_GOAL OF THE EXERCISE_. Pictures excluded, copy every record that follows exactly as it appears.

[[ SOURCE RECORDS, beginning ]]

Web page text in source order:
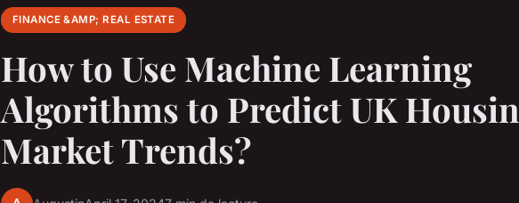
FINANCE &AMP; REAL ESTATE
How to Use Machine Learning
Algorithms to Predict UK
Market Trends?
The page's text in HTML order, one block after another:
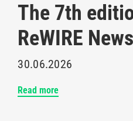
The 7th
ReWIRE
30.06.2026
Read more
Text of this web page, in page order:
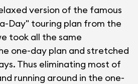
version of the famous
Day" touring plan from the
took all the same
one-day plan and stretched
Thus eliminating most of
running around in the one-

[[ SOURCE RECORDS, end ]]

_RESPONSE TO THE TASK_.
Web page text in source order:
FINANCE &AMP; REAL ESTATE
How to Use Machine Learning
Algorithms to Predict UK
Market Trends?
The page's text in HTML order, one block after another:
The 7th
ReWIRE
30.06.2026
Read more
Text of this web page, in page order:
version of the famous
Day" touring plan from the
took all the same
one-day plan and stretched
Thus eliminating most of
running around in the one-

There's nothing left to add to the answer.